Data entries
Start of Block

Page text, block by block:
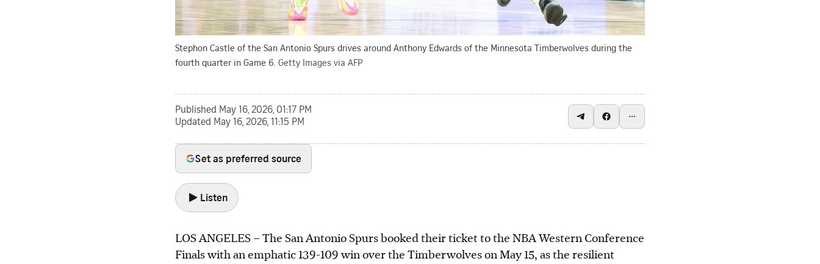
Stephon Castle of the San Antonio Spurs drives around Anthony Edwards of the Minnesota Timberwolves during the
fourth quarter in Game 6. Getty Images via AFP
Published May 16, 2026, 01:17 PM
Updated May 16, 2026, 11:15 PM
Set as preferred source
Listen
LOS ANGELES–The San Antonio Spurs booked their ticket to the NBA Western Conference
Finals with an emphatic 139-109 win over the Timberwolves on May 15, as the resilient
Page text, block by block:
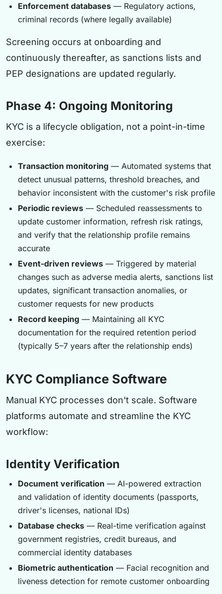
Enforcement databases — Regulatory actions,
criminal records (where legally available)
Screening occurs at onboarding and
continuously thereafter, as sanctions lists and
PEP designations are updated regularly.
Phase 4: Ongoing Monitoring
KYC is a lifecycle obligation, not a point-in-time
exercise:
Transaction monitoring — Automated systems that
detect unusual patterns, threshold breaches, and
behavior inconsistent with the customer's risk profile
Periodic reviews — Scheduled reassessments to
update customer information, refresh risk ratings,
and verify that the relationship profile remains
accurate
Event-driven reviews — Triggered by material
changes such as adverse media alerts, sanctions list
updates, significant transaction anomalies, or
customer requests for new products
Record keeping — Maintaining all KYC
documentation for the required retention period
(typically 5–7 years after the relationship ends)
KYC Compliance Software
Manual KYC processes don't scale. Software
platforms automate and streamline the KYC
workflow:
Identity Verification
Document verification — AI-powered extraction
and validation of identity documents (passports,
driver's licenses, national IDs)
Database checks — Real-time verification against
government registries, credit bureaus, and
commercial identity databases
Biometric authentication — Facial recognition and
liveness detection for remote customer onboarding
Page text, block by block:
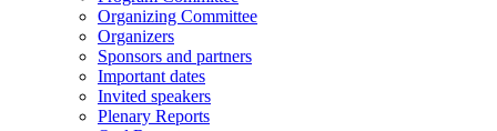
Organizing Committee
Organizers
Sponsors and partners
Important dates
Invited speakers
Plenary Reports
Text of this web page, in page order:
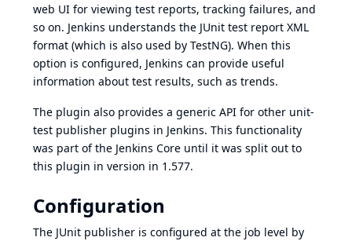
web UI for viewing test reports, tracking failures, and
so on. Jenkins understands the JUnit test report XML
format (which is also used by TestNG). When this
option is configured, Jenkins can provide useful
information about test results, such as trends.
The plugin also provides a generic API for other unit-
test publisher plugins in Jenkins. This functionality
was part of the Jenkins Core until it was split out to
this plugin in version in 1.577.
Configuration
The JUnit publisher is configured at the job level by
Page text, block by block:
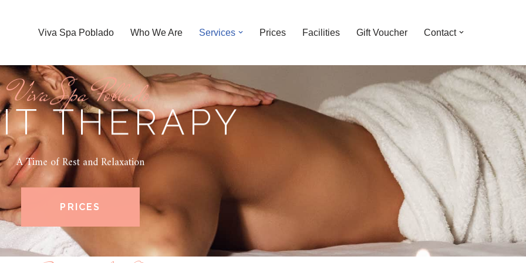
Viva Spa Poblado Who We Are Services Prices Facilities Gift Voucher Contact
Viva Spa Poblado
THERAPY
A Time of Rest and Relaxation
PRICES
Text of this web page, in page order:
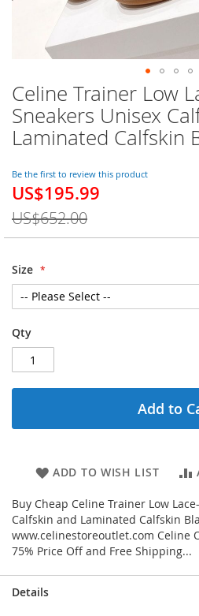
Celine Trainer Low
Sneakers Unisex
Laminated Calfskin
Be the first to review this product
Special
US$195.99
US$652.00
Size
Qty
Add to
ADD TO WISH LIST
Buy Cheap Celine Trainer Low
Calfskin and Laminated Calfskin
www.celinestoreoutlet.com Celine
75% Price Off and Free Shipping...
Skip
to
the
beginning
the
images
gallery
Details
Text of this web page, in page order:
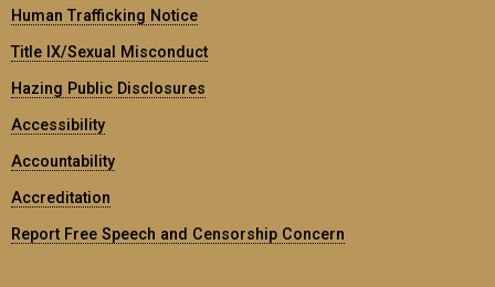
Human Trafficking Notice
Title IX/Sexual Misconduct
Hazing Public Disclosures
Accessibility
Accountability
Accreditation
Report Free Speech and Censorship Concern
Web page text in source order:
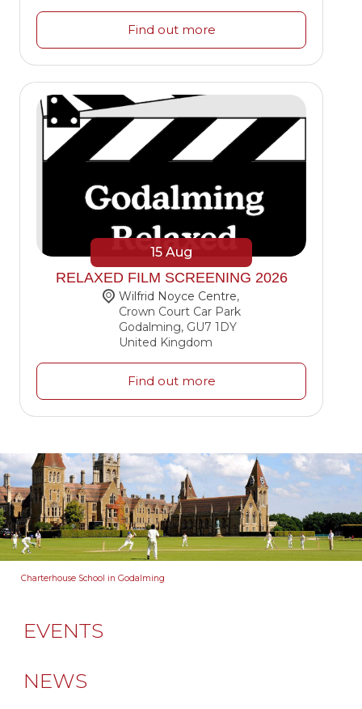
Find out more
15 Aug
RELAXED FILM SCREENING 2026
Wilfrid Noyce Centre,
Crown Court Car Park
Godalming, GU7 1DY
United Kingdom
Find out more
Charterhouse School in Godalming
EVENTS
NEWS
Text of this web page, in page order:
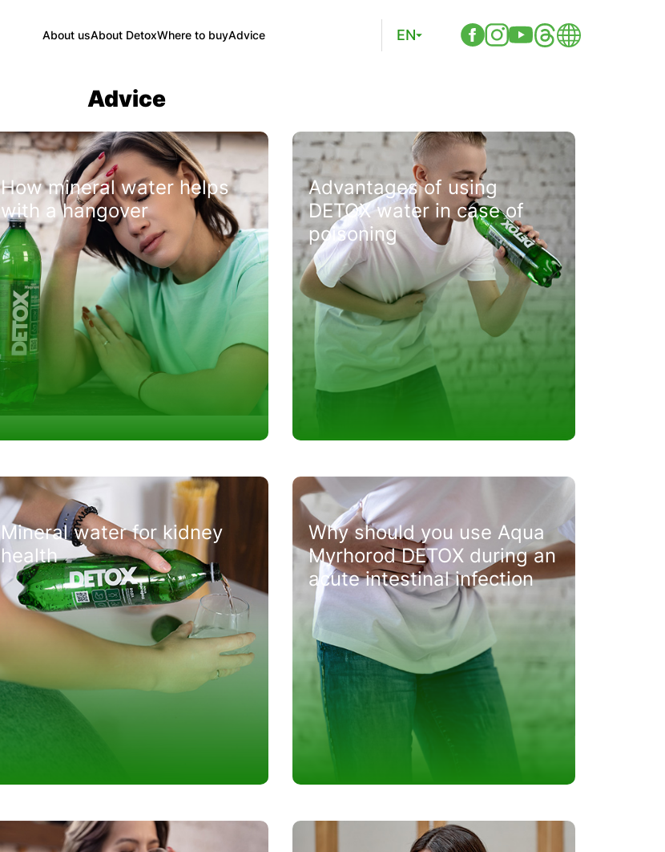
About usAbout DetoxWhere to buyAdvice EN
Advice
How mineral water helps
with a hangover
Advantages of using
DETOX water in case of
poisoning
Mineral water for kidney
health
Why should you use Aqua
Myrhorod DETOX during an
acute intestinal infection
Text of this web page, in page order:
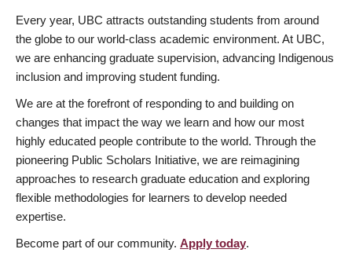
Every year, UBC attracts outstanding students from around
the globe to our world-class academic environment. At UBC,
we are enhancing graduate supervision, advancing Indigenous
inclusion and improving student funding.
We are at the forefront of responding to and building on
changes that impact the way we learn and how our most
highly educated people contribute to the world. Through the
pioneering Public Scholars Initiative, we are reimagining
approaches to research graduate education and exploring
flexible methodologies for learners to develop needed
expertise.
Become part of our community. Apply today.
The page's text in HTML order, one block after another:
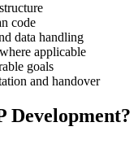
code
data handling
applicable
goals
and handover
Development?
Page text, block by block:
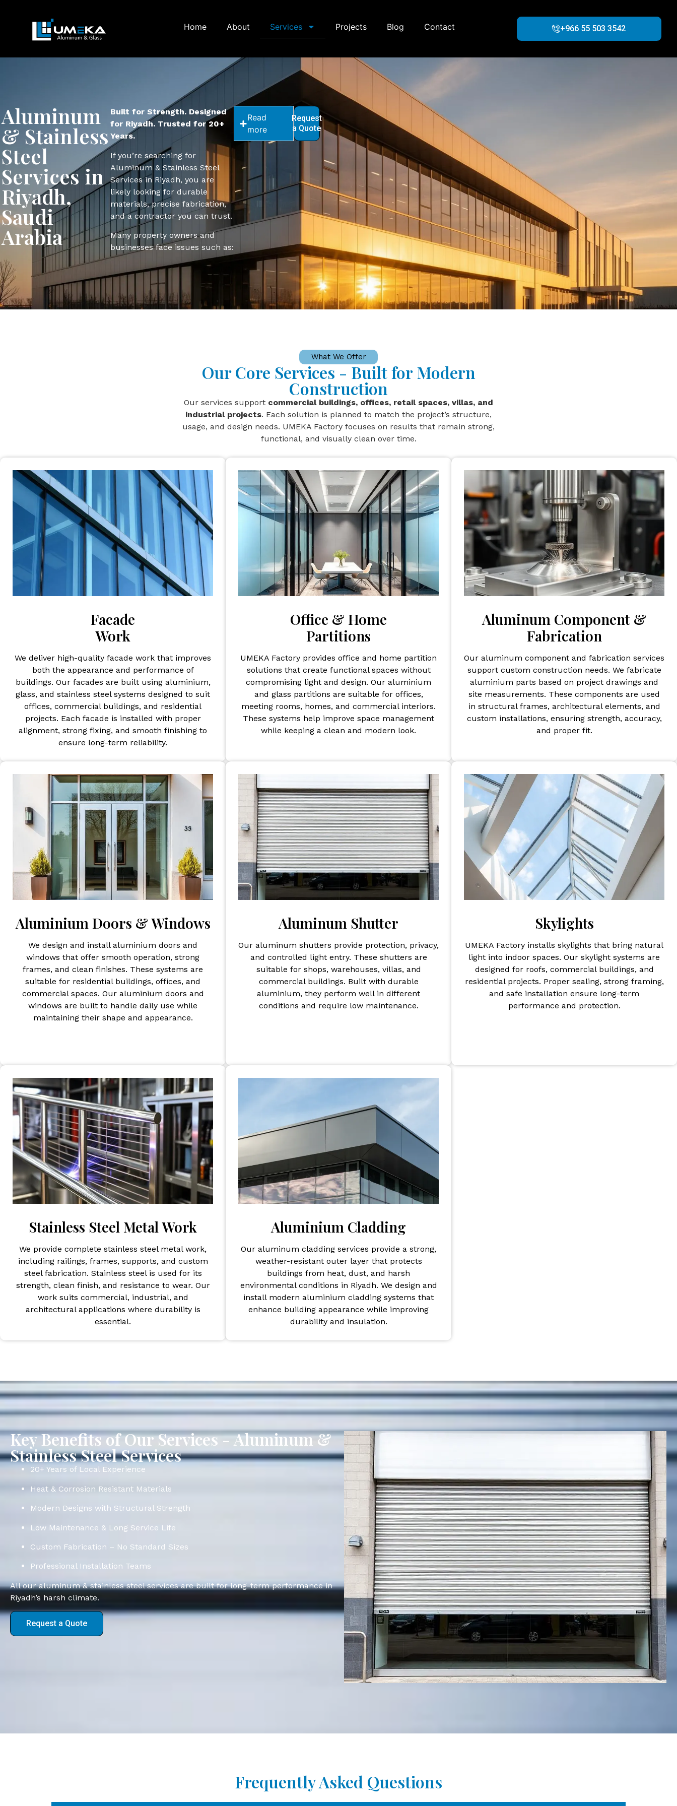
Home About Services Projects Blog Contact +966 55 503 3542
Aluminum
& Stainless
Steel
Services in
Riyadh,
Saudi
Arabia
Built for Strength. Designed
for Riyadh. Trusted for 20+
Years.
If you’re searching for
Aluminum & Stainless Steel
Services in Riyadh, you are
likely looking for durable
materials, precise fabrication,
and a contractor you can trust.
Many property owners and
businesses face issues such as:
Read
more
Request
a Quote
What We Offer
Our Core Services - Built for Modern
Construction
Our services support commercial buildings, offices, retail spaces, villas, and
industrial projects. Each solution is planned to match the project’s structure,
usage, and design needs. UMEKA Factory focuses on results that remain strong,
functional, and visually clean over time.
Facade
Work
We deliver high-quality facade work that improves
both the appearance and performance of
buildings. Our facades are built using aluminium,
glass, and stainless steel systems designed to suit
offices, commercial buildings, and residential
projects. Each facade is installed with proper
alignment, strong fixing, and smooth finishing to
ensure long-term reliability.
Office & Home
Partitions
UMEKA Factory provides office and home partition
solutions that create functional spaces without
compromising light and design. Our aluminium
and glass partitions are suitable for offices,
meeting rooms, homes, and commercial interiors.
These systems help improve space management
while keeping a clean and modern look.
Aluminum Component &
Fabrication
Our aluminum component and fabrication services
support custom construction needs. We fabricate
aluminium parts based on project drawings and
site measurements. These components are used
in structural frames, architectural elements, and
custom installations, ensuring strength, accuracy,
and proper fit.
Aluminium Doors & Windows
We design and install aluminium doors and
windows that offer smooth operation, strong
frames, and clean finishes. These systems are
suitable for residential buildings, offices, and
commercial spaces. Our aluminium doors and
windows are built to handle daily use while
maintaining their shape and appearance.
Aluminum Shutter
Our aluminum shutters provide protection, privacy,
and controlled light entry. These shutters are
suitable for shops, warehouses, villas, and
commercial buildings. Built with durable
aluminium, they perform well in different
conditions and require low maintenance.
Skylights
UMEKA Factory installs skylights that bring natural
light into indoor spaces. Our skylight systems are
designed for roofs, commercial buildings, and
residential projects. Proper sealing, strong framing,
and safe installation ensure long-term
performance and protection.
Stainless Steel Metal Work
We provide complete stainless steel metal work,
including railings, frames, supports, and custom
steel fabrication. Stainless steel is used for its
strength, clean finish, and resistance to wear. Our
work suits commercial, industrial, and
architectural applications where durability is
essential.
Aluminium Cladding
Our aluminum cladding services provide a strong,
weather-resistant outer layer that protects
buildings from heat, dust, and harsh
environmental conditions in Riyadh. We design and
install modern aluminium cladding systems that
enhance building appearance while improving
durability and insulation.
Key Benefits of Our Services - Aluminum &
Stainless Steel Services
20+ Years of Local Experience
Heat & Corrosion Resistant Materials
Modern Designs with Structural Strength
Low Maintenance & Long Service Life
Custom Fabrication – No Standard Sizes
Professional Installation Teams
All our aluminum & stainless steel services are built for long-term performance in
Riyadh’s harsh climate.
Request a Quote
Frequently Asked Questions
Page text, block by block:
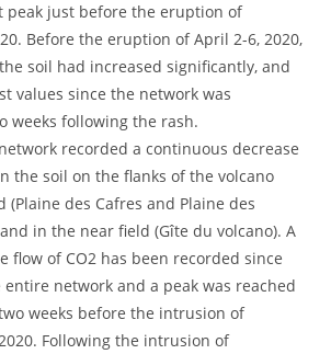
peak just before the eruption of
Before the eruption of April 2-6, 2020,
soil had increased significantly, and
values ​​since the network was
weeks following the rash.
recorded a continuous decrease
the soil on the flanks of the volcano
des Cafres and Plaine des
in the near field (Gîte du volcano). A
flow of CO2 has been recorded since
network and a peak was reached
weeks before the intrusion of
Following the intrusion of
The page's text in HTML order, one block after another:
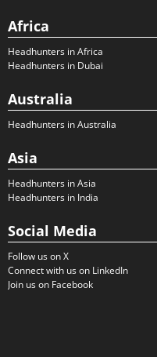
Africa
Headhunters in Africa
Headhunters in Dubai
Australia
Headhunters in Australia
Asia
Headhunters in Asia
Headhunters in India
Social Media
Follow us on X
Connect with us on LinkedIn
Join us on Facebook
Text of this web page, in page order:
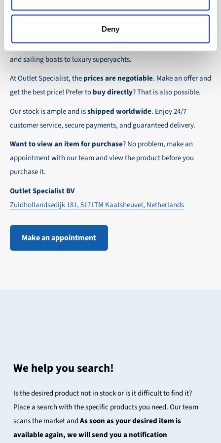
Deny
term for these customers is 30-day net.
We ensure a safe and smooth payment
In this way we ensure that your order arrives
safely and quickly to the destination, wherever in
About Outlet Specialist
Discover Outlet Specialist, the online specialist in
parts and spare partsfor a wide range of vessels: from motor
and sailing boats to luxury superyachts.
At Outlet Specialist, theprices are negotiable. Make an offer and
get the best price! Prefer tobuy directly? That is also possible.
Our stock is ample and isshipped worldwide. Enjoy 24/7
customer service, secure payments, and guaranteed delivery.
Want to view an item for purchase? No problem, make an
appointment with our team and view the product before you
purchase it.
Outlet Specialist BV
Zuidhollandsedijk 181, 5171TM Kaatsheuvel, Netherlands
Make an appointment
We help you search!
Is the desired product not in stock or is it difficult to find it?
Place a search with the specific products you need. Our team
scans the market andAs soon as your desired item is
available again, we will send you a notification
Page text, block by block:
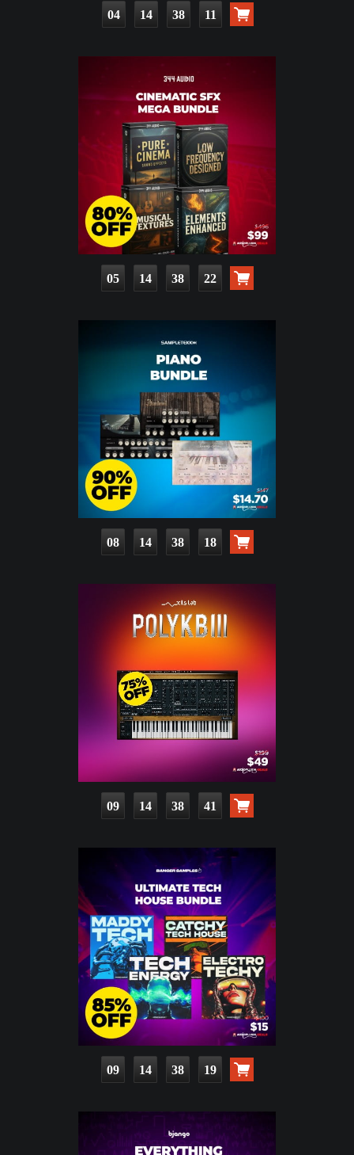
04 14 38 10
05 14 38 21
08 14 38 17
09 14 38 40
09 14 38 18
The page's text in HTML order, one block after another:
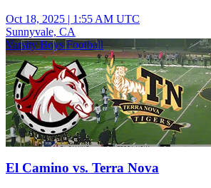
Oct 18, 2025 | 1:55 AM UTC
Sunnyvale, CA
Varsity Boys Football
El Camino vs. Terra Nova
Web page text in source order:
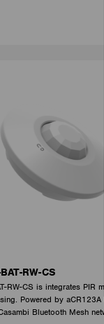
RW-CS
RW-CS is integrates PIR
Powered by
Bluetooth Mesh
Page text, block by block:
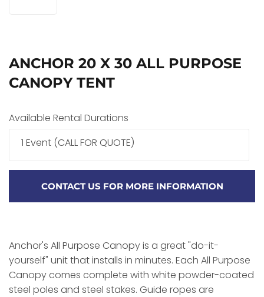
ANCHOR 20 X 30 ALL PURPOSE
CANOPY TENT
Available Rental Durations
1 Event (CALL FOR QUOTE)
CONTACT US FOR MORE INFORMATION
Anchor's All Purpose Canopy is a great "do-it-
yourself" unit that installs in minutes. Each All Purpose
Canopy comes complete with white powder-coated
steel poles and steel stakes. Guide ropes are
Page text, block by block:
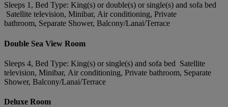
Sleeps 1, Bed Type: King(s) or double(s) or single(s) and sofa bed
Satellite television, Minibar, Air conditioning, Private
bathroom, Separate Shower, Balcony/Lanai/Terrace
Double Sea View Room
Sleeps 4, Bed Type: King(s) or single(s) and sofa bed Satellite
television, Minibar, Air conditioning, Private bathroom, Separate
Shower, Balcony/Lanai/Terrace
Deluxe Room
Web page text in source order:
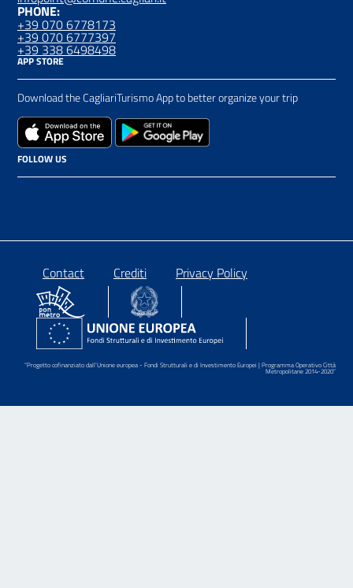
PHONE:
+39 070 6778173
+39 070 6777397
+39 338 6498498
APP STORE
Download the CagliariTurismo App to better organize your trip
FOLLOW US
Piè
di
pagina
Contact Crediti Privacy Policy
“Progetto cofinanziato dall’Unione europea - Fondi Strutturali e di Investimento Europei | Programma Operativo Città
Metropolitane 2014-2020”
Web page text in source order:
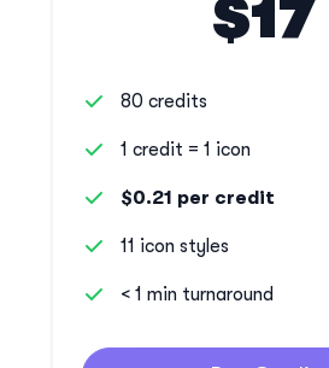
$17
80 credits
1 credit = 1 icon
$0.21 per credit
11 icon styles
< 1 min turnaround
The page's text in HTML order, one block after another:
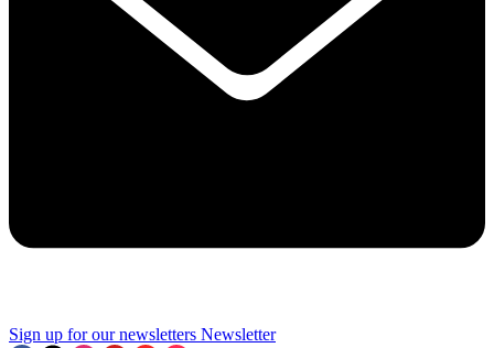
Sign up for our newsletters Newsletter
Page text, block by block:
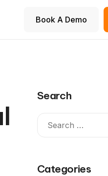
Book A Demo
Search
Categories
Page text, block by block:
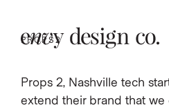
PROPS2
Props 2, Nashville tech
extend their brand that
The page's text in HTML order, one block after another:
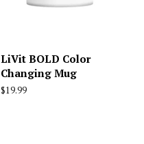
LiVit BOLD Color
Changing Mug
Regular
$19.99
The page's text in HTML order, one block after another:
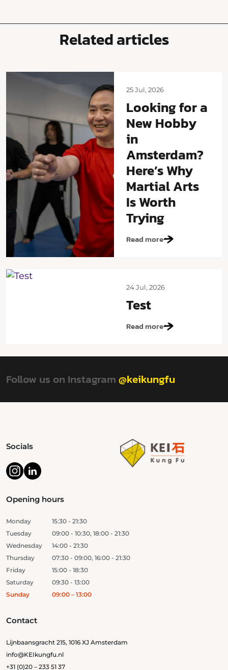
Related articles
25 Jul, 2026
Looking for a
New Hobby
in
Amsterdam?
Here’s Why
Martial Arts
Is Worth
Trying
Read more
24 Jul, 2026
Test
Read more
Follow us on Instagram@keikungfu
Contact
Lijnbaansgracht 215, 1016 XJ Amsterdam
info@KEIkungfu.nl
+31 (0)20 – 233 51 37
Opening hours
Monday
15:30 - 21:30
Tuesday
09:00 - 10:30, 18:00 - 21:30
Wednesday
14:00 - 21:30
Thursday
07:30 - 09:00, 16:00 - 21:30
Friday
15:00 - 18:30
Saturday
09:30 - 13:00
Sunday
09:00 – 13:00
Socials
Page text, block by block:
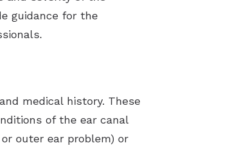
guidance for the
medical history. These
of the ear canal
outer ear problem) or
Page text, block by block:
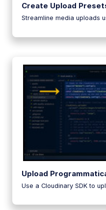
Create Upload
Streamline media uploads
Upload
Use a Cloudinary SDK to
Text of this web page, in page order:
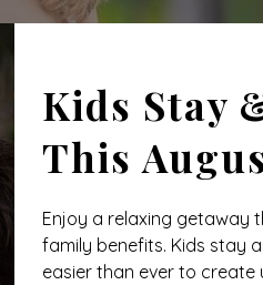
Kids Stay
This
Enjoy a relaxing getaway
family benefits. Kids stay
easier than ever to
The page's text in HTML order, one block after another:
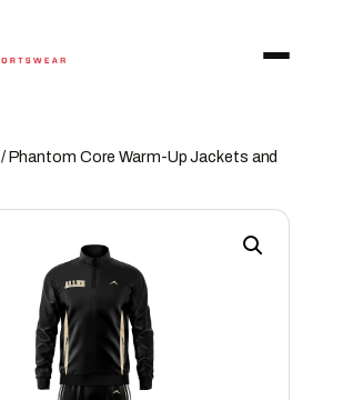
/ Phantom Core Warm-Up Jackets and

End of Block

In the records above, some lines hold the word "provides". Say how many, and nothing more.

2